Re: Thread Communication Conceptual Question
Re: Thread Communication Conceptual Question
- Subject: Re: Thread Communication Conceptual Question
- From: Alastair Houghton <email@hidden>
- Date: Thu, 2 Aug 2007 11:34:52 +0100
On 2 Aug 2007, at 11:22, Filipe Varela wrote:
Chris, you're positively right as far as Cocoa apps go.
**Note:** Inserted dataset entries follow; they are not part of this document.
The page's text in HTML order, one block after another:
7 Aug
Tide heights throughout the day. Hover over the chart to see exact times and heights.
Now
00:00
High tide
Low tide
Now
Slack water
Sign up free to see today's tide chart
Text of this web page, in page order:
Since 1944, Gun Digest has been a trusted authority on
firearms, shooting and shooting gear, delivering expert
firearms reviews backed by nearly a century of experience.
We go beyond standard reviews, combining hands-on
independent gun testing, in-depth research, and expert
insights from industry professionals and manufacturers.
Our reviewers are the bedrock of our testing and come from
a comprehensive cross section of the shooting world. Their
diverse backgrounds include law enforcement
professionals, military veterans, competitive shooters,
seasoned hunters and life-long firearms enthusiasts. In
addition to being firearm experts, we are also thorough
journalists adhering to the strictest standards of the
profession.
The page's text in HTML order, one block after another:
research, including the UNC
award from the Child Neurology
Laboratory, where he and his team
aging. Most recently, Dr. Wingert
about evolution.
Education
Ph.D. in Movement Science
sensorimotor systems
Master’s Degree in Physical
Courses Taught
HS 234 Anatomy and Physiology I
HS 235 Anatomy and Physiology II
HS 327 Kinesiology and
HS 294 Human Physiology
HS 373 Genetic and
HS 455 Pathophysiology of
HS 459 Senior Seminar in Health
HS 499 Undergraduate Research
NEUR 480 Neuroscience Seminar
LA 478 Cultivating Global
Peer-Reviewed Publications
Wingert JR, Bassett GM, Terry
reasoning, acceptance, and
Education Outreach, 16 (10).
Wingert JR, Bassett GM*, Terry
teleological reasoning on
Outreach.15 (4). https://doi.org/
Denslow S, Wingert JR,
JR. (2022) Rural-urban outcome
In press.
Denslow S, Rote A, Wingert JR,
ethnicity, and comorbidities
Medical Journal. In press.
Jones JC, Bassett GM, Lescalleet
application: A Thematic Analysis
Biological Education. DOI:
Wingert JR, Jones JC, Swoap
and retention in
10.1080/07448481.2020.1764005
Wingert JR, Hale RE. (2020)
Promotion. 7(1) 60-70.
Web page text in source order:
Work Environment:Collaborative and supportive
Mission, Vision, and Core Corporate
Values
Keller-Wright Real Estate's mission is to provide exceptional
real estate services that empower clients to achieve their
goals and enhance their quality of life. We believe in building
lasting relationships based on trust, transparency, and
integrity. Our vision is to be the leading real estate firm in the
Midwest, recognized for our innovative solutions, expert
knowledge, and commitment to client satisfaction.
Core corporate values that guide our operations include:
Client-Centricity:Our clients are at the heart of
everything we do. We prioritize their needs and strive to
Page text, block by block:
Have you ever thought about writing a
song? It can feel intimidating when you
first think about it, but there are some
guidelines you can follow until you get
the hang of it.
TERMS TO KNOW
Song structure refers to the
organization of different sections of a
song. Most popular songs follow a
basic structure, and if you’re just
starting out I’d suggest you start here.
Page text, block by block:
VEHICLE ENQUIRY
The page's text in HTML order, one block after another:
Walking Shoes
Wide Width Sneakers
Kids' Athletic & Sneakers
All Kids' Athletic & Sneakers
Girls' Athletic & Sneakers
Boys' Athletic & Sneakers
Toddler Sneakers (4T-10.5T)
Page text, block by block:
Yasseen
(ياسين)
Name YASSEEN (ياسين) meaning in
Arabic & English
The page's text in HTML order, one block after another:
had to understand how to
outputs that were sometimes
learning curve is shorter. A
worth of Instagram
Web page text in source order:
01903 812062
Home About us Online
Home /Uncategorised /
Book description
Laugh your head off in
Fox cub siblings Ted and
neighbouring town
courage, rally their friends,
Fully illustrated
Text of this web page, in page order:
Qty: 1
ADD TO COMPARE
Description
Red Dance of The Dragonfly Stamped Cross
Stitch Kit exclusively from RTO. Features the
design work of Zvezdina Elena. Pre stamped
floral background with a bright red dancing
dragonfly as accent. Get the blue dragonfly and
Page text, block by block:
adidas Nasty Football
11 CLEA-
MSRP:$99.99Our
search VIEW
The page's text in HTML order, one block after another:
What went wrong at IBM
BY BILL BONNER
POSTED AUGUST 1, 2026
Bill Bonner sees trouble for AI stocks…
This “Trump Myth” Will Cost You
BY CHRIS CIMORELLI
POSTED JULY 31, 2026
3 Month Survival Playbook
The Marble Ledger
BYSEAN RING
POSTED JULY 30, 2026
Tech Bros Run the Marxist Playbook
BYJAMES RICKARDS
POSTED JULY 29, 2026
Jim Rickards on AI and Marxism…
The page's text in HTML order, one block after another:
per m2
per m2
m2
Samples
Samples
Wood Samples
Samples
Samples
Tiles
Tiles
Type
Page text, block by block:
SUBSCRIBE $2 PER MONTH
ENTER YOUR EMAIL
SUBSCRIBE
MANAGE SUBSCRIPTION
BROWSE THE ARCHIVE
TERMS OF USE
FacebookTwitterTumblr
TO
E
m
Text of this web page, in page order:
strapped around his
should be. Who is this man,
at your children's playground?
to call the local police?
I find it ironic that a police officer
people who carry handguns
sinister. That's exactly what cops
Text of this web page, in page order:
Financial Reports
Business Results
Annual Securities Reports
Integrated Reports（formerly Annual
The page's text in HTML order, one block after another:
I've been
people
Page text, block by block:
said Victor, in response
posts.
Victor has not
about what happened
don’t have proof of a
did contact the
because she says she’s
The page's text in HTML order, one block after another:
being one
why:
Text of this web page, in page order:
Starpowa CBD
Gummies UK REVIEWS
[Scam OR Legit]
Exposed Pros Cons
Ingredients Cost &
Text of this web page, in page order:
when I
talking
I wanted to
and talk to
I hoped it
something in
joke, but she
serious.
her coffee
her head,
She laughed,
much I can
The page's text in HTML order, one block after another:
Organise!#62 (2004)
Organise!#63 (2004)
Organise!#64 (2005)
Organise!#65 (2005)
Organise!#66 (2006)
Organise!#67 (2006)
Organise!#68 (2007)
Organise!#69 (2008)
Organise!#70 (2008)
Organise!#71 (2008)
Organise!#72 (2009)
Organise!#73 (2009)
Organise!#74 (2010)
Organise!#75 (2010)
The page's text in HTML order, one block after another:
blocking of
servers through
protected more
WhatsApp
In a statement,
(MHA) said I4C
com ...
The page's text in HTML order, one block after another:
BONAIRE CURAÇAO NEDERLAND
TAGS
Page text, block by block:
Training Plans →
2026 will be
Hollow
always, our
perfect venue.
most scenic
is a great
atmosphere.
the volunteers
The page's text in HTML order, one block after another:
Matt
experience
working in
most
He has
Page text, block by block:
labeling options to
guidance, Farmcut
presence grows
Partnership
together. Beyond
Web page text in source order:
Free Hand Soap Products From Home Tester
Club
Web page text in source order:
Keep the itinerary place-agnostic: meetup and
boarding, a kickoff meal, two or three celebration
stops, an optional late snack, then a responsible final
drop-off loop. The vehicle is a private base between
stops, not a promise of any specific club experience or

There's no
need to get to the low-level uglyness i described.
Chris is right for other (non-Cocoa) apps too.
Now this is a Cocoa list so this could get off-topic real quick.
Yep.
Moving a bit closer to topic:
In this case, you could use a simple function with a pointer to the
data and a mutex to signal availability/change of data.
ie, main thread loop:
test mutex (non blocking test&set) {
// got here? we're unlocked
if data messed flag is set {
do stuff on data
unset flag
}
}
keep exec'ing loop
data producer/updated thread loop:
mess with work data
need to signal update? {
lock mutex
copy work data to shared data
set data messed flag to true
unlock mutex
}
I use this to track download progress in a plain ansi-c downloader
context.
The data messed flag is used to prevent the main thread to exec
stuff on data more often than necessary because it's possible to
get an unlocked mutex without having a data change...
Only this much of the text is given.